== The task ==
Exactly as written, print out each entry in the data, with no pictures.

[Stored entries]
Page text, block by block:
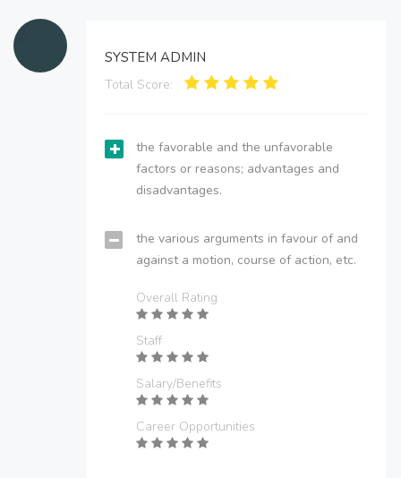
SYSTEM ADMIN
Total Score:
the favorable and the unfavorable
factors or reasons; advantages and
disadvantages.
the various arguments in favour of and
against a motion, course of action, etc.
Overall Rating
Staff
Salary/Benefits
Career Opportunities
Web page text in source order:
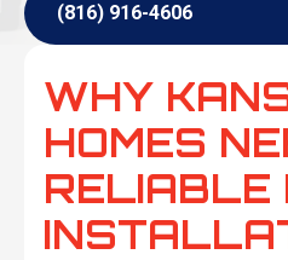
(816) 916-4606
WHY
HOMES
RELIABLE
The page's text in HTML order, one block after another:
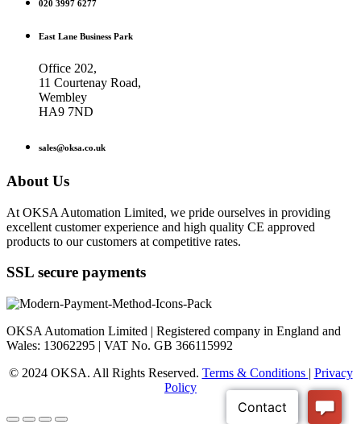
020 3997 6277
East Lane Business Park
Office 202,
11 Courtenay Road,
Wembley
HA9 7ND
sales@oksa.co.uk
About Us
At OKSA Automation Limited, we pride ourselves in providing
excellent customer experience and high quality CE approved
products to our customers at competitive rates.
SSL secure payments
OKSA Automation Limited | Registered company in England and
Wales: 13062295 | VAT No. GB 366115992
© 2024 OKSA. All Rights Reserved. Terms & Conditions | Privacy
Policy
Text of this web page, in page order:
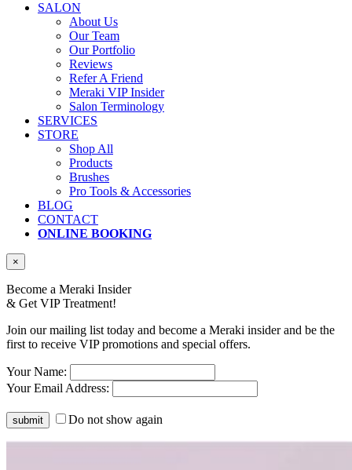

== Answer box ==
Page text, block by block:
SYSTEM ADMIN
Total Score:
the favorable and the unfavorable
factors or reasons; advantages and
disadvantages.
the various arguments in favour of and
against a motion, course of action, etc.
Overall Rating
Staff
Salary/Benefits
Career Opportunities
Web page text in source order:
(816) 916-4606
WHY
HOMES
RELIABLE
The page's text in HTML order, one block after another:
020 3997 6277
East Lane Business Park
Office 202,
11 Courtenay Road,
Wembley
HA9 7ND
sales@oksa.co.uk
About Us
At OKSA Automation Limited, we pride ourselves in providing
excellent customer experience and high quality CE approved
products to our customers at competitive rates.
SSL secure payments
OKSA Automation Limited | Registered company in England and
Wales: 13062295 | VAT No. GB 366115992
© 2024 OKSA. All Rights Reserved. Terms & Conditions | Privacy
Policy
Text of this web page, in page order:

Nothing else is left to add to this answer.